Level33’s managing director Martin Bém feels like that is no substitute for background music. The resulting environment is an unconducive one. “How eerie it feels to enter a silent restaurant,” he notes. He believes low-decibel, background tunes should be allowed. “[Ambient music] simply creates a certain atmosphere for the dining experience,” he adds. 

In a joint letter to the government sent on August 10 2021, over 850 members from the F&B industry – Savefnbsg, Singapore Cocktail Bar Association, and the Singapore Nightlife Business Association – called for the lift in background music curbs. They say: “Counter-intuitively, the lack of privacy between groups with no music has resulted in louder conversations and borderline inter-mingling amongst groups of strangers.” 

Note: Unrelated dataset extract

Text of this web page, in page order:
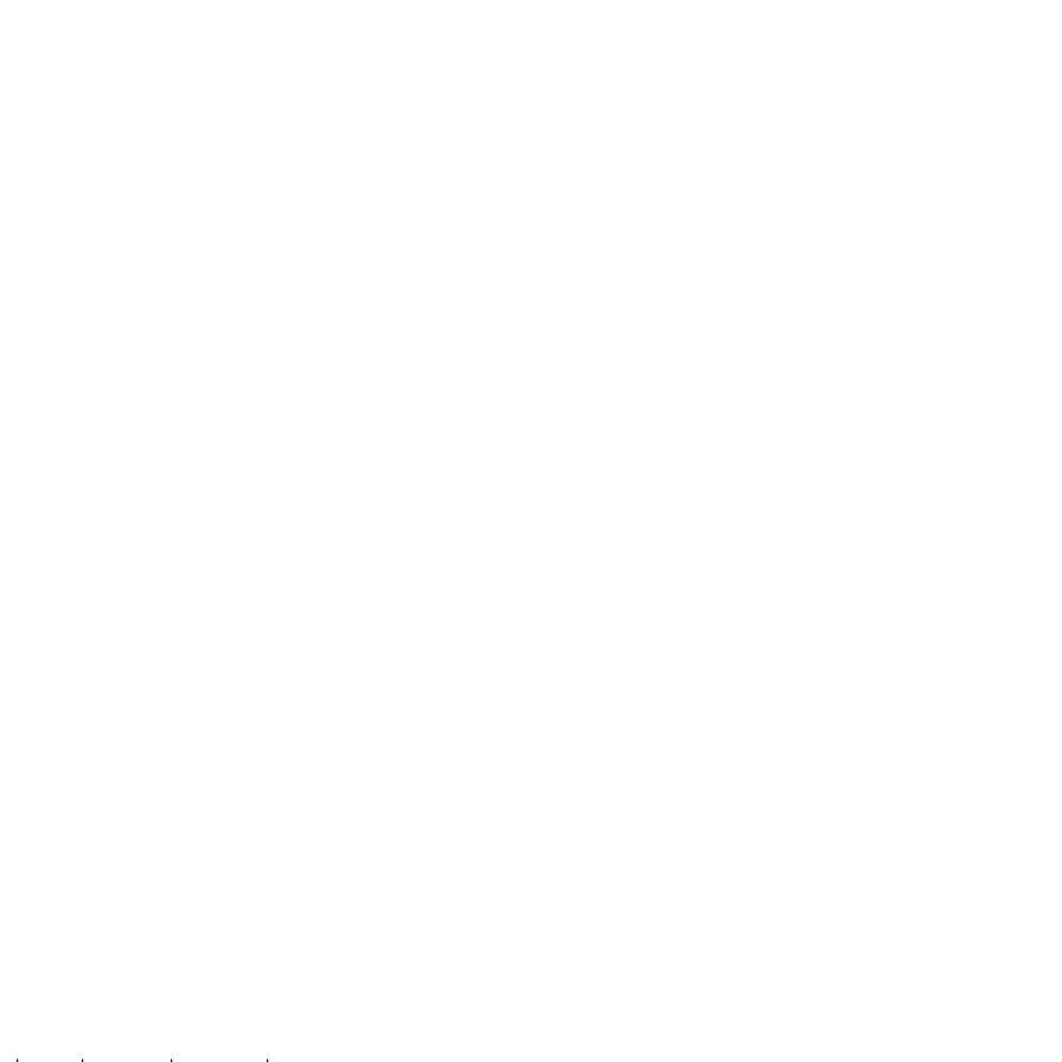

Allowing soft, background music only serves to promote a more enjoyable meal, and reinvigorate the battered F&B scene. Núria from Restaurant Gaig puts it poignantly: “People are feeling fatigued from the many rounds of changing measures and restrictions, and dining at restaurants is one of the limited pleasures they can still indulge in.”

“As a restaurateur, I feel sad and regretful that sometimes I am unable to offer the ideal ambience that gives my guests the best experience for a perfect meal.”